Education. The system can generate human-readable proofs with explicit construction steps, making it potentially useful as an educational tool for students learning geometry proof techniques. A student could use the system to check their work or to see alternative proof approaches for a given problem.
End-to-end natural language geometry. AlphaGeometry 2's Gemini-based translation pipeline represents a step toward systems that can accept geometry problems stated in plain text (as they would appear in a textbook or competition paper) rather than requiring manual formalization. This is important for practical deployment in educational or research settings.
AlphaGeometry has several important limitations that qualify the significance of its performance:
Scope restriction. The original system can only handle problems expressible in its formal language, which covered 66% of IMO geometry problems. AlphaGeometry 2 extended this to 88%, but problems involving geometric inequalities, area calculations, affine geometry in higher dimensions, or combinatorial arguments remain outside the current scope.
Formalization bottleneck. For the IMO 2024 evaluation, DeepMind staff manually formalized the problem statements into the AlphaGeometry language. Full automation of the translation from natural language to formal language remained imperfect, with the Gemini-based translation pipeline introduced in AG2 being a partial solution rather than a complete one.
Proof verbosity. AlphaGeometry's proofs are sometimes more verbose than elegant human proofs. A system that introduces three auxiliary constructions to reach a conclusion that a skilled human might reach in one step is correct but not necessarily illuminating.
No novel mathematics. AlphaGeometry is a theorem prover, not a theorem discoverer. It takes a stated conjecture and attempts to prove it. It does not generate new conjectures or identify interesting structure in a domain unprompted.
Geometry only. Neither AlphaGeometry 1 nor AlphaGeometry 2 handles algebra, number theory, combinatorics, or analysis. These areas require separate systems (such as AlphaProof for formal algebra and number theory).

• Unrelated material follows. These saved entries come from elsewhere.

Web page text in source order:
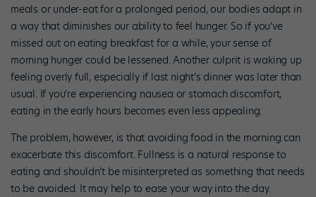
meals or under-eat for a prolonged period, our bodies adapt in
a way that diminishes our ability to feel hunger. So if you’ve
missed out on eating breakfast for a while, your sense of
morning hunger could be lessened. Another culprit is waking up
feeling overly full, especially if last night’s dinner was later than
usual. If you’re experiencing nausea or stomach discomfort,
eating in the early hours becomes even less appealing.
The problem, however, is that avoiding food in the morning can
exacerbate this discomfort. Fullness is a natural response to
eating and shouldn’t be misinterpreted as something that needs
to be avoided. It may help to ease your way into the day.
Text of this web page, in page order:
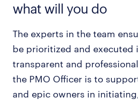
what will you do
The experts in the team
be prioritized and executed
transparent and
the PMO Officer is to
and epic owners in
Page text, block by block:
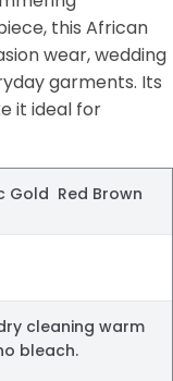
this African
wear, wedding
garments. Its
it ideal for
Gold Red Brown
cleaning warm
bleach.
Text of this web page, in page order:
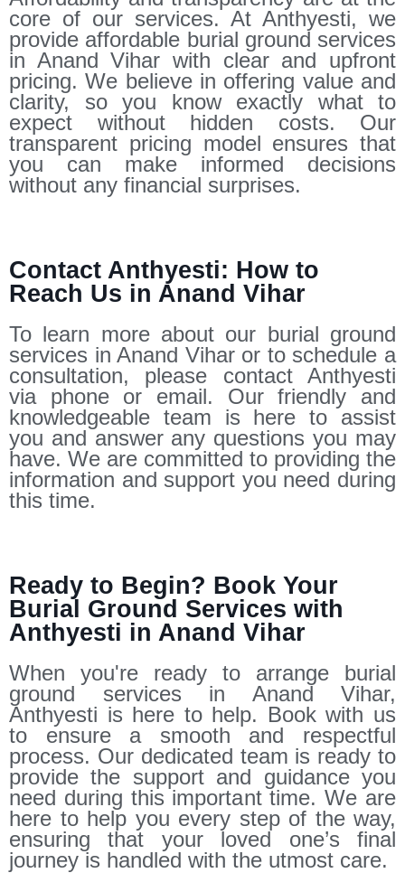
core of our services. At Anthyesti, we
provide affordable burial ground services
in Anand Vihar with clear and upfront
pricing. We believe in offering value and
clarity, so you know exactly what to
expect without hidden costs. Our
transparent pricing model ensures that
you can make informed decisions
without any financial surprises.
Contact Anthyesti: How to
Reach Us in Anand Vihar
To learn more about our burial ground
services in Anand Vihar or to schedule a
consultation, please contact Anthyesti
via phone or email. Our friendly and
knowledgeable team is here to assist
you and answer any questions you may
have. We are committed to providing the
information and support you need during
this time.
Ready to Begin? Book Your
Burial Ground Services with
Anthyesti in Anand Vihar
When you're ready to arrange burial
ground services in Anand Vihar,
Anthyesti is here to help. Book with us
to ensure a smooth and respectful
process. Our dedicated team is ready to
provide the support and guidance you
need during this important time. We are
here to help you every step of the way,
ensuring that your loved one’s final
journey is handled with the utmost care.
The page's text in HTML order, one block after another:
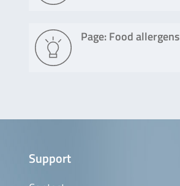
Page: Food allergens
Support
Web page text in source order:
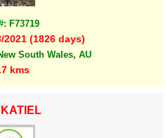
F73719
2021 (1826 days)
South Wales, AU
kms
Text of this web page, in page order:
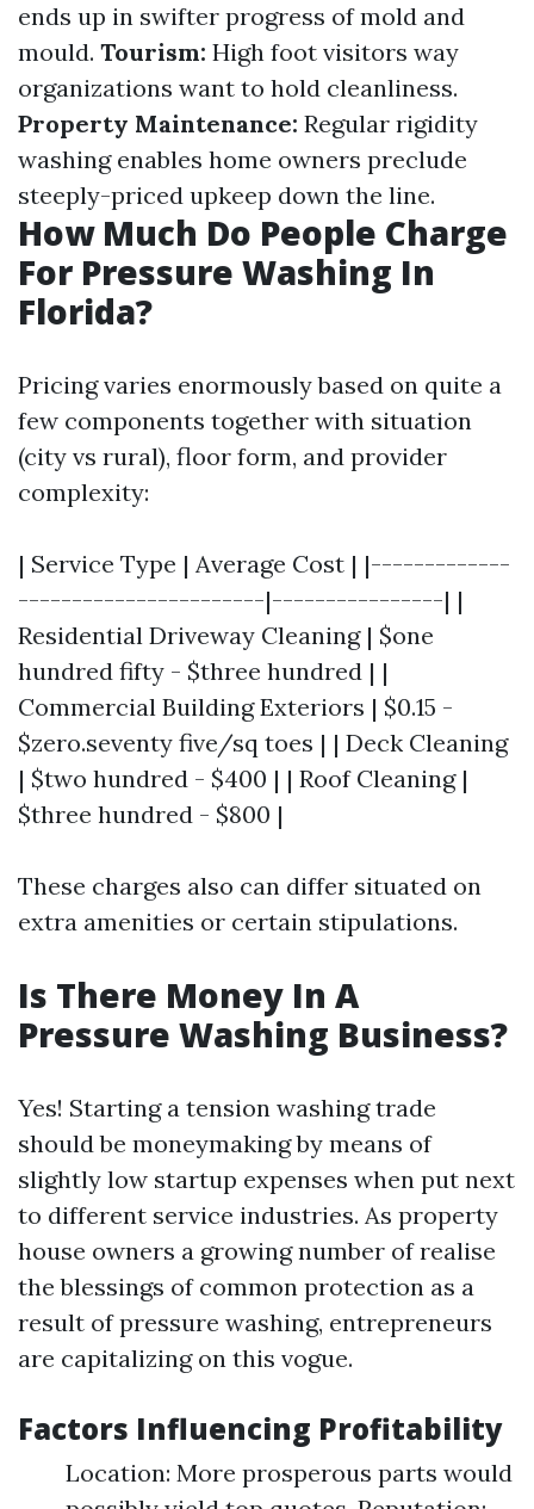
ends up in swifter progress of mold and
mould. Tourism: High foot visitors way
organizations want to hold cleanliness.
Property Maintenance: Regular rigidity
washing enables home owners preclude
steeply-priced upkeep down the line.
How Much Do People Charge
For Pressure Washing In
Florida?
Pricing varies enormously based on quite a
few components together with situation
(city vs rural), floor form, and provider
complexity:
| Service Type | Average Cost | |-------------
-----------------------|----------------| |
Residential Driveway Cleaning | $one
hundred fifty - $three hundred | |
Commercial Building Exteriors | $0.15 -
$zero.seventy five/sq toes | | Deck Cleaning
| $two hundred - $400 | | Roof Cleaning |
$three hundred - $800 |
These charges also can differ situated on
extra amenities or certain stipulations.
Is There Money In A
Pressure Washing Business?
Yes! Starting a tension washing trade
should be moneymaking by means of
slightly low startup expenses when put next
to different service industries. As property
house owners a growing number of realise
the blessings of common protection as a
result of pressure washing, entrepreneurs
are capitalizing on this vogue.
Factors Influencing Profitability
Location: More prosperous parts would
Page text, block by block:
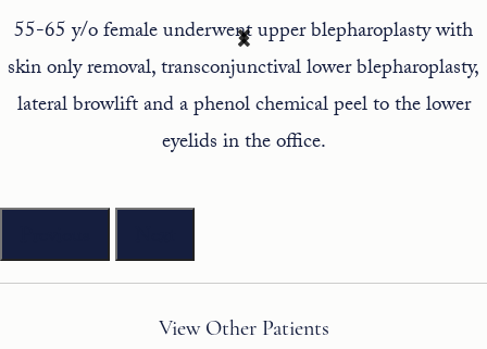
55-65 y/o female underwent upper blepharoplasty with
skin only removal, transconjunctival lower blepharoplasty,
lateral browlift and a phenol chemical peel to the lower
eyelids in the office.
View Other Patients
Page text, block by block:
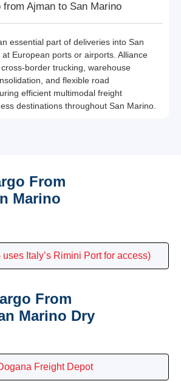
from Ajman to San Marino
essential part of deliveries into San
European ports or airports. Alliance
border trucking, warehouse
and flexible road
efficient multimodal freight
destinations throughout San Marino.
From
Marino
Italy’s Rimini Port for access)
From
Marino Dry
Freight Depot
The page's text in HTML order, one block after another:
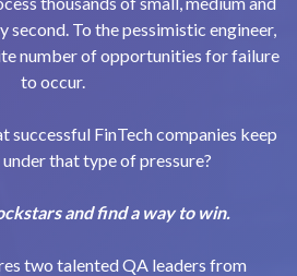
second. To the pessimistic engineer,
number of opportunities for failure
to occur.
successful FinTech companies keep
that type of pressure?
and find a way to win.
two talented QA leaders from
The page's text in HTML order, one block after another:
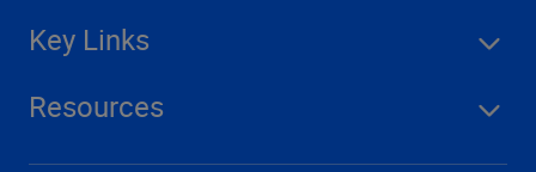
Key Links
Resources
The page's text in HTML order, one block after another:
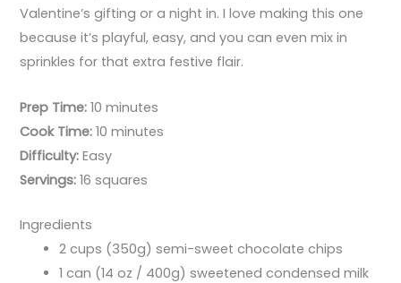
Valentine’s gifting or a night in. I love making this one
because it’s playful, easy, and you can even mix in
sprinkles for that extra festive flair.
Prep Time: 10 minutes
Cook Time: 10 minutes
Difficulty: Easy
Servings: 16 squares
Ingredients
2 cups (350g) semi-sweet chocolate chips
1 can (14 oz / 400g) sweetened condensed milk
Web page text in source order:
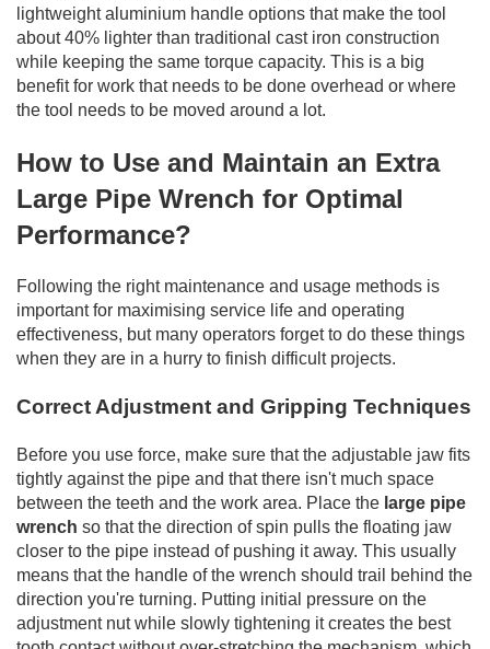
lightweight aluminium handle options that make the tool
about 40% lighter than traditional cast iron construction
while keeping the same torque capacity. This is a big
benefit for work that needs to be done overhead or where
the tool needs to be moved around a lot.
How to Use and Maintain an Extra
Large Pipe Wrench for Optimal
Performance?
Following the right maintenance and usage methods is
important for maximising service life and operating
effectiveness, but many operators forget to do these things
when they are in a hurry to finish difficult projects.
Correct Adjustment and Gripping Techniques
Before you use force, make sure that the adjustable jaw fits
tightly against the pipe and that there isn't much space
between the teeth and the work area. Place the large pipe
wrench so that the direction of spin pulls the floating jaw
closer to the pipe instead of pushing it away. This usually
means that the handle of the wrench should trail behind the
direction you're turning. Putting initial pressure on the
adjustment nut while slowly tightening it creates the best
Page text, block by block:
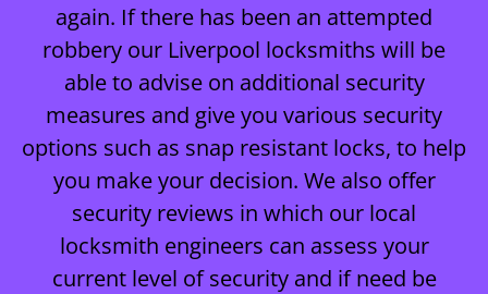
again. If there has been an attempted
robbery our Liverpool locksmiths will be
able to advise on additional security
measures and give you various security
options such as snap resistant locks, to help
you make your decision. We also offer
security reviews in which our local
locksmith engineers can assess your
current level of security and if need be
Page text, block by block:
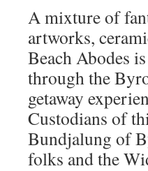
A mixture of
artworks,
Beach Abodes
through the
getaway
Custodians of
Bundjalung of
folks and the
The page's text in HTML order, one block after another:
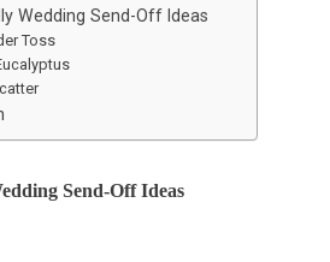
Wedding Send-Off Ideas
Toss
Send-Off Ideas

Computational cost. The full AG2 system requires substantial computing resources. Some IMO 2024 problems took AlphaProof up to three days of computation; AG2's P4 solution was unusually fast at 19 seconds, but the system may require significant resources for harder cases.
The Nature paper received substantial attention from the mathematics and AI research communities. Nature published an accompanying commentary titled "This AI just figured out geometry," and the work was covered by Bloomberg, The Decoder, and other technology press.
Several mathematicians noted that while AlphaGeometry's performance was impressive, the reliance on a fixed formal language and the requirement for manual problem formalization meant the system was not yet a general-purpose mathematics assistant. The subsequent development of AG2 and the IMO 2024 results addressed some of these concerns by expanding the language and improving natural language translation.
The discovery that Wu's method was stronger than reported in the original paper generated some discussion about proper benchmarking methodology. The authors of the follow-up study emphasized that the two approaches are complementary and that combining them yields better results than either alone.